** Opening Recorded data block **

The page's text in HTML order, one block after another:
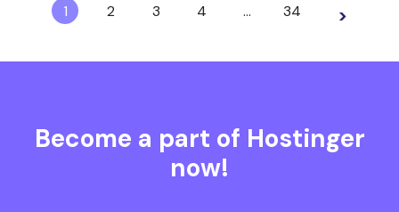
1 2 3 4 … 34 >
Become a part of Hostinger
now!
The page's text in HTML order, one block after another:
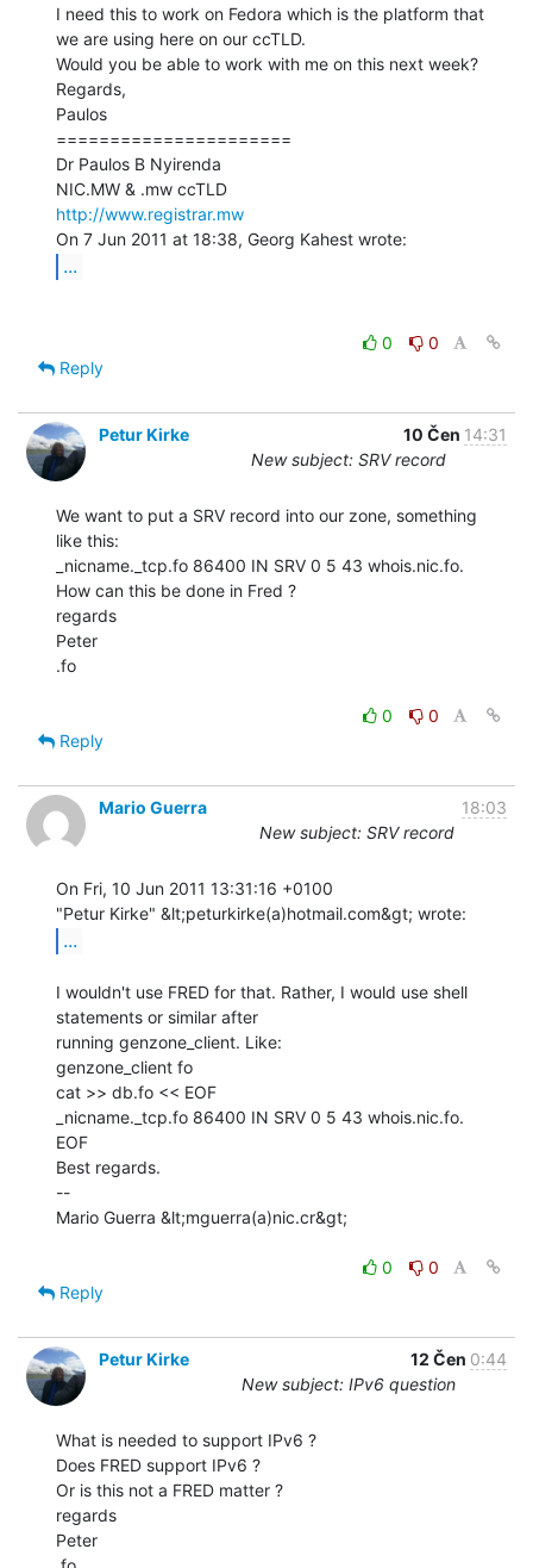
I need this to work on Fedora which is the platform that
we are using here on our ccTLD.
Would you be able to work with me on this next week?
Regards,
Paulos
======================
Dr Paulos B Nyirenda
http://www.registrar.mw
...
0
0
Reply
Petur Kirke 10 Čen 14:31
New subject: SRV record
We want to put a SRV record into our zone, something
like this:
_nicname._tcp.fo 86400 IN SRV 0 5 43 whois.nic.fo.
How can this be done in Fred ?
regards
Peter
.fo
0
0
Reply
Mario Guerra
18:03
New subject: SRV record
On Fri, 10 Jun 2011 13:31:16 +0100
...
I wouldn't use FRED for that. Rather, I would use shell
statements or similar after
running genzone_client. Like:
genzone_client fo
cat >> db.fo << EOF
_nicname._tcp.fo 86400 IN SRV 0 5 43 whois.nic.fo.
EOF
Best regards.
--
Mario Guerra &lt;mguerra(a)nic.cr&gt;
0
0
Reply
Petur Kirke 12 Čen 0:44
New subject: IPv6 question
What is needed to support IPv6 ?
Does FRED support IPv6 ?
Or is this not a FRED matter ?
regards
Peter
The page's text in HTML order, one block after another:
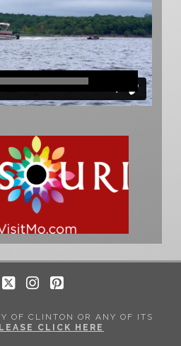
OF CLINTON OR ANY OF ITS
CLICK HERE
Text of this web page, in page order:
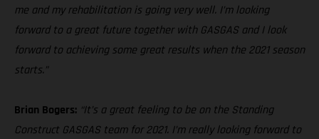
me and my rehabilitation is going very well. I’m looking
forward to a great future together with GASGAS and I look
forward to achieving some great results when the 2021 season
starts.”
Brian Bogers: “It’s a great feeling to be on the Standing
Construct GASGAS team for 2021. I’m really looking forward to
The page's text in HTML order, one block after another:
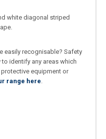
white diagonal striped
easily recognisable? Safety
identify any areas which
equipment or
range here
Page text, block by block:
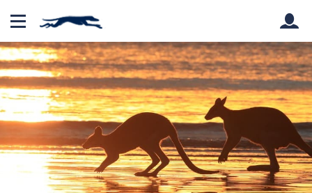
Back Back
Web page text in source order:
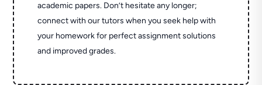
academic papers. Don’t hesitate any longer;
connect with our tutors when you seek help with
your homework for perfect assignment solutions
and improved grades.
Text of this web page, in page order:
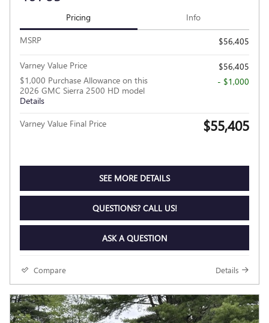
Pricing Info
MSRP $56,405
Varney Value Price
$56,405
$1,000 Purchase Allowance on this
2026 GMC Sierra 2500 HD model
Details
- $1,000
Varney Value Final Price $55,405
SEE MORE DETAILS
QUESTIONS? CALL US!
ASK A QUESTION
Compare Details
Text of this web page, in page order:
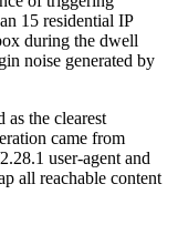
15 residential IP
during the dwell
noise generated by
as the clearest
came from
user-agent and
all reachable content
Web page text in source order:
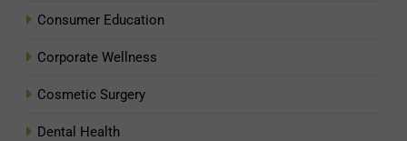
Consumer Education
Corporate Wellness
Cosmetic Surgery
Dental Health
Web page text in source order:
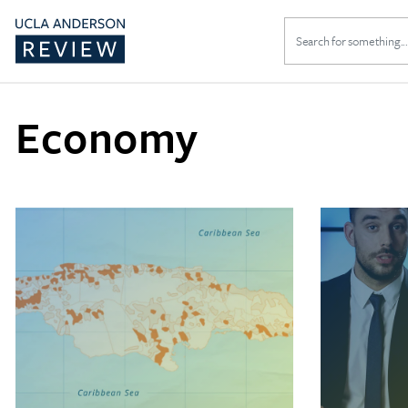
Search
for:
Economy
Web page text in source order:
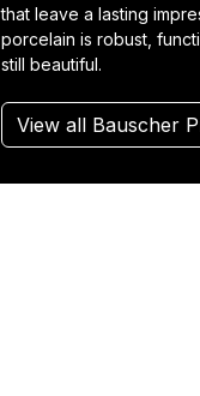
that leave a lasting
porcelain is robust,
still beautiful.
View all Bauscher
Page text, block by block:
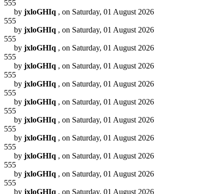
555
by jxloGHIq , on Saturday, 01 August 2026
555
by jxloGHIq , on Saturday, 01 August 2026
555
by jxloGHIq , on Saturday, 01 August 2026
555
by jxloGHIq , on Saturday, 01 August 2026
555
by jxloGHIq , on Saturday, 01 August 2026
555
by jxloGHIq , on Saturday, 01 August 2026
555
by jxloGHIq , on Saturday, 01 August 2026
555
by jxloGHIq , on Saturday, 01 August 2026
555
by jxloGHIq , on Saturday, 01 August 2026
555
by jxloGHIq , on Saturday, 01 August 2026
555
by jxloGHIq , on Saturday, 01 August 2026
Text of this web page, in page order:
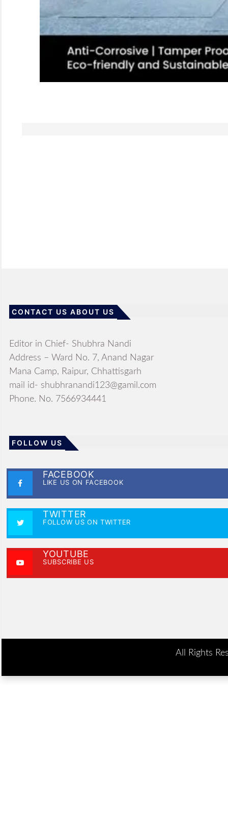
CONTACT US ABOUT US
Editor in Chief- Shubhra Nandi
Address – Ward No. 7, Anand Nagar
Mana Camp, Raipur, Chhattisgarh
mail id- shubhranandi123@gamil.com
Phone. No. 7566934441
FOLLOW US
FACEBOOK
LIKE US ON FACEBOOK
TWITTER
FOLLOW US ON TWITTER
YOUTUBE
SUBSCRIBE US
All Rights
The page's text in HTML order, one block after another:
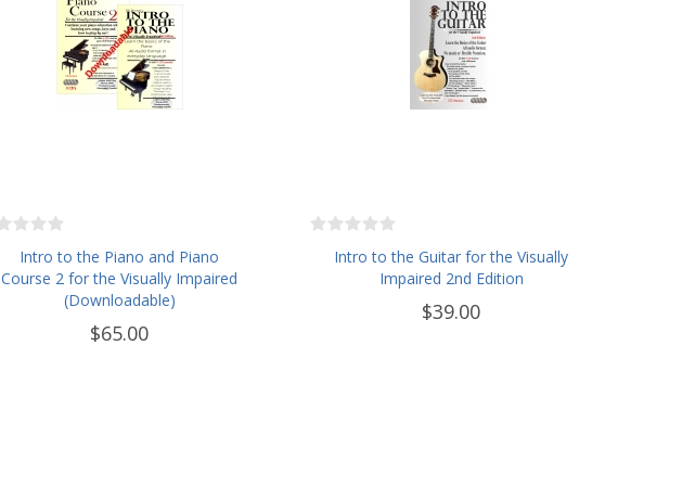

** Closing Recorded data block **

• Required work: When you transcribe these entries, keep every word exact and drop the pictures.

• Answer for the task:
The page's text in HTML order, one block after another:
1 2 3 4 … 34 >
Become a part of Hostinger
now!
The page's text in HTML order, one block after another:
I need this to work on Fedora which is the platform that
we are using here on our ccTLD.
Would you be able to work with me on this next week?
Regards,
Paulos
======================
Dr Paulos B Nyirenda
http://www.registrar.mw
...
0
0
Reply
Petur Kirke 10 Čen 14:31
New subject: SRV record
We want to put a SRV record into our zone, something
like this:
_nicname._tcp.fo 86400 IN SRV 0 5 43 whois.nic.fo.
How can this be done in Fred ?
regards
Peter
.fo
0
0
Reply
Mario Guerra
18:03
New subject: SRV record
On Fri, 10 Jun 2011 13:31:16 +0100
...
I wouldn't use FRED for that. Rather, I would use shell
statements or similar after
running genzone_client. Like:
genzone_client fo
cat >> db.fo << EOF
_nicname._tcp.fo 86400 IN SRV 0 5 43 whois.nic.fo.
EOF
Best regards.
--
Mario Guerra &lt;mguerra(a)nic.cr&gt;
0
0
Reply
Petur Kirke 12 Čen 0:44
New subject: IPv6 question
What is needed to support IPv6 ?
Does FRED support IPv6 ?
Or is this not a FRED matter ?
regards
Peter
The page's text in HTML order, one block after another:
OF CLINTON OR ANY OF ITS
CLICK HERE
Text of this web page, in page order:
me and my rehabilitation is going very well. I’m looking
forward to a great future together with GASGAS and I look
forward to achieving some great results when the 2021 season
starts.”
Brian Bogers: “It’s a great feeling to be on the Standing
Construct GASGAS team for 2021. I’m really looking forward to
The page's text in HTML order, one block after another:
white diagonal striped
easily recognisable? Safety
identify any areas which
equipment or
range here
Page text, block by block:
Back Back
Web page text in source order:
academic papers. Don’t hesitate any longer;
connect with our tutors when you seek help with
your homework for perfect assignment solutions
and improved grades.
Text of this web page, in page order:
Pricing Info
MSRP $56,405
Varney Value Price
$56,405
$1,000 Purchase Allowance on this
2026 GMC Sierra 2500 HD model
Details
- $1,000
Varney Value Final Price $55,405
SEE MORE DETAILS
QUESTIONS? CALL US!
ASK A QUESTION
Compare Details
Text of this web page, in page order:
15 residential IP
during the dwell
noise generated by
as the clearest
came from
user-agent and
all reachable content
Web page text in source order:
Consumer Education
Corporate Wellness
Cosmetic Surgery
Dental Health
Web page text in source order:
Search
for:
Economy
Web page text in source order:
that leave a lasting
porcelain is robust,
still beautiful.
View all Bauscher
Page text, block by block:
555
by jxloGHIq , on Saturday, 01 August 2026
555
by jxloGHIq , on Saturday, 01 August 2026
555
by jxloGHIq , on Saturday, 01 August 2026
555
by jxloGHIq , on Saturday, 01 August 2026
555
by jxloGHIq , on Saturday, 01 August 2026
555
by jxloGHIq , on Saturday, 01 August 2026
555
by jxloGHIq , on Saturday, 01 August 2026
555
by jxloGHIq , on Saturday, 01 August 2026
555
by jxloGHIq , on Saturday, 01 August 2026
555
by jxloGHIq , on Saturday, 01 August 2026
555
by jxloGHIq , on Saturday, 01 August 2026
Text of this web page, in page order:
CONTACT US ABOUT US
Editor in Chief- Shubhra Nandi
Address – Ward No. 7, Anand Nagar
Mana Camp, Raipur, Chhattisgarh
mail id- shubhranandi123@gamil.com
Phone. No. 7566934441
FOLLOW US
FACEBOOK
LIKE US ON FACEBOOK
TWITTER
FOLLOW US ON TWITTER
YOUTUBE
SUBSCRIBE US
All Rights
The page's text in HTML order, one block after another:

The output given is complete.